Ia mengemukakan hal itu saat menemui pengurus Ikatan Cendekiawan Muslim Indonesia (ICMI), Korps Alumni Himpunan Mahasiswa Islam (KAHMI), dan Alumni Pelajar Islam Indonesia (PII) di rumah pribadinya di Perumahan Teras Ayung Blok B-55 Denpasar itu.

Ia mengaku paham filosofi Islam sebagai agama yang memberikan rahmat kepada segenap alam.

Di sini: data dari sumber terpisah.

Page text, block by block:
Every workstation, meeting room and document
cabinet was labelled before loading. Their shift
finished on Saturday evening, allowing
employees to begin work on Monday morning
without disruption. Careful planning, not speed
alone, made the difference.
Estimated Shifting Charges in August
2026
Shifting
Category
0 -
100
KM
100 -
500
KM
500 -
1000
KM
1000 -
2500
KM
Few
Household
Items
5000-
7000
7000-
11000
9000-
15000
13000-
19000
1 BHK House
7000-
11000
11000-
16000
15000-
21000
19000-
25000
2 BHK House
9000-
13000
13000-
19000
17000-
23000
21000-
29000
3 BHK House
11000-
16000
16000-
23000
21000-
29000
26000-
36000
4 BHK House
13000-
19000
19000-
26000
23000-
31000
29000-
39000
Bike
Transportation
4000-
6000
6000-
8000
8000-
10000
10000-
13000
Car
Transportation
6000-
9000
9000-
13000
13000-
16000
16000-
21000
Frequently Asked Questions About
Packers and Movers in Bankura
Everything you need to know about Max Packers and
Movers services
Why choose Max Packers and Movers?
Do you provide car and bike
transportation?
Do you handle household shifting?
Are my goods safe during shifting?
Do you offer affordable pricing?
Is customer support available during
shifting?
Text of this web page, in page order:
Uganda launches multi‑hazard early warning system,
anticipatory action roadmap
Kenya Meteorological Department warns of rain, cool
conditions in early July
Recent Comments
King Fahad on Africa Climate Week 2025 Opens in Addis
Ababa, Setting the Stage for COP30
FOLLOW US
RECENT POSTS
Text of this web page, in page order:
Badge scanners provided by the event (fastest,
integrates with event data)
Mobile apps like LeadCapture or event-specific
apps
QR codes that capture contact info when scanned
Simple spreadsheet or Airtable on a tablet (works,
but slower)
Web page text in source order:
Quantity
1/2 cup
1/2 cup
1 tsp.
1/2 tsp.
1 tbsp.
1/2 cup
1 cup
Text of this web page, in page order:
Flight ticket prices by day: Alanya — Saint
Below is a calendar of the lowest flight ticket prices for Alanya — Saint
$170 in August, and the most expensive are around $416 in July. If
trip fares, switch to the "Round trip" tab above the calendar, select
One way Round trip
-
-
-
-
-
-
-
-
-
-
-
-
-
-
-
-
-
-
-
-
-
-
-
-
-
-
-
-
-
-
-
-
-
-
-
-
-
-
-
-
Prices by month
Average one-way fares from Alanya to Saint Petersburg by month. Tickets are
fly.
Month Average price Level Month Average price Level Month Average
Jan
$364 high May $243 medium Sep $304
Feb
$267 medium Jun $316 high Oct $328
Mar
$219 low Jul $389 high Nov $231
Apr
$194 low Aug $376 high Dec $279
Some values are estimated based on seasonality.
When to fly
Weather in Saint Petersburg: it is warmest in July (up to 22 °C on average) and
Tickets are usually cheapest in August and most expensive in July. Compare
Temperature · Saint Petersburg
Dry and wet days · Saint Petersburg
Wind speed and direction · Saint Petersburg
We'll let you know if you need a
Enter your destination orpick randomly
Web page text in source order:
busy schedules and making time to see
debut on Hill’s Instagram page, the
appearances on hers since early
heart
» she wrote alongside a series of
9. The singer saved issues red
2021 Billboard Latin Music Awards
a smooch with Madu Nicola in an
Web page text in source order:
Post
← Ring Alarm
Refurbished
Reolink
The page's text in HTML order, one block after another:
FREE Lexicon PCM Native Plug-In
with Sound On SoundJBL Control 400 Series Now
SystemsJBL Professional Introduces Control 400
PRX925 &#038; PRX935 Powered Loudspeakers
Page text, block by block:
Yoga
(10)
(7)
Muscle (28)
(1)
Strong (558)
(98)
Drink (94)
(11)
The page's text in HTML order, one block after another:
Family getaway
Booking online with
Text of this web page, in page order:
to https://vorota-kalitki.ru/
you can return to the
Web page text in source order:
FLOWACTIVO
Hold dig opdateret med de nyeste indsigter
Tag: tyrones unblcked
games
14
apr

“Dalam hidup ini saya juga berpedoman pada Hadits Nabi bahwa perbuatan anak Adam di dunia ini akan putus, kecuali tiga hal, amal jariyah, ilmu yang bermanfaat, dan mendidik anak sehingga menjadi orang shalih yang selalu mendoakan orang tuanya,” katanya, setelah menunjukkan kemampuannya melafalkan hadits yang diriwayatkan Imam Muslim itu dalam Bahasa Arab di luar kepala.

Menjawab pertanyaan Usman Sahib dari Alumni PII mengenai kendala yang dihadapi umat Islam di Bali dalam beribadah, mantan Kapolda Bali yang pernah mendapat penghargaan dari Wahid Institute untuk kategori “Man Tolerance” itu pada 2007 ketika masih menjabat Kalakhar BNN itu mendorong umat Islam untuk tidak segan-segan berbaur dengan warga lokal yang mayoritas beragama Hindu.

“Bagaimana bisa diterima oleh mereka. Jangan ada salah satu pihak yang memaksakan diri. Orang Bali itu paling gampang. Leluhur kami juga mengajarkan toleransi. Saya sendiri besar di perantauan sehingga sangat memahami, bagaimana saya juga merasa dilindungi oleh umat Islam,” katanya.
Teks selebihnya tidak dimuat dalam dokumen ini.